Materials and methods
Geographical location, climate and soil conditions of the experimental field
This study carried out during the 2007-2008 and 2008-2009 growing seasons at the educational farm of Karaj Islamic Azad University in Iran. The site had semi-arid climate characterized by warm and dry summers, long-term (30 years) mean annual rainfall and temperature of were 246 mm and 23.36 C, respectively. The meteorological data were taken from the Karaj meteorological station during the trial period in each growing season. The meteorological data are shown in Fig.1 and Fig. 2. Prior to the experiment, two composite soil samples were taken at depths of 0-30 and 30- 60 cm. The samples were sent to laboratory and analysed for pH, electrical conductivity (EC), organic carbon, total N, available P and available K. Details of soil properties are shown in Table 1.
The experimental design was a split plot in a randomized complete block design with four replications. The irrigation treatments (three levels) were randomized to the main plots and soybean cultivars (five cultivars) were randomly distributed within the subplots of the water deficit treatments (main plots).

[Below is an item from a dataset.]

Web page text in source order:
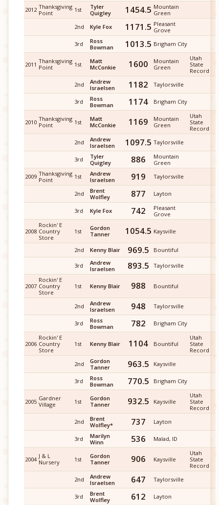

The water deficit treatments were applied by changing in irrigation intervals. Irrigations were carried out when an amount of evaporated water from the class "A pan" evaporation reached 50 (S1; optimum conditions of irrigation), 100 (S2; moderate water deficit) and 150 (S3; extreme water deficit) mm, respectively. Amount of irrigation was identical for all water deficit treatments from the beginning of planting time till complete establishment of plants. In order to make sure the identical amount of water discharge to every plot, the water contour instruments were used. Total irrigation water applied in S1, S2 and S3 were 465, 234.5 and 146.56 m3, respectively. After this stage, the plots were irrigated according to their prescribed treatment.
Soybean cultivars were: V1; L17, V2; Clean, V3; T.M.S, V4; Williams×Chippewa and V5; M9.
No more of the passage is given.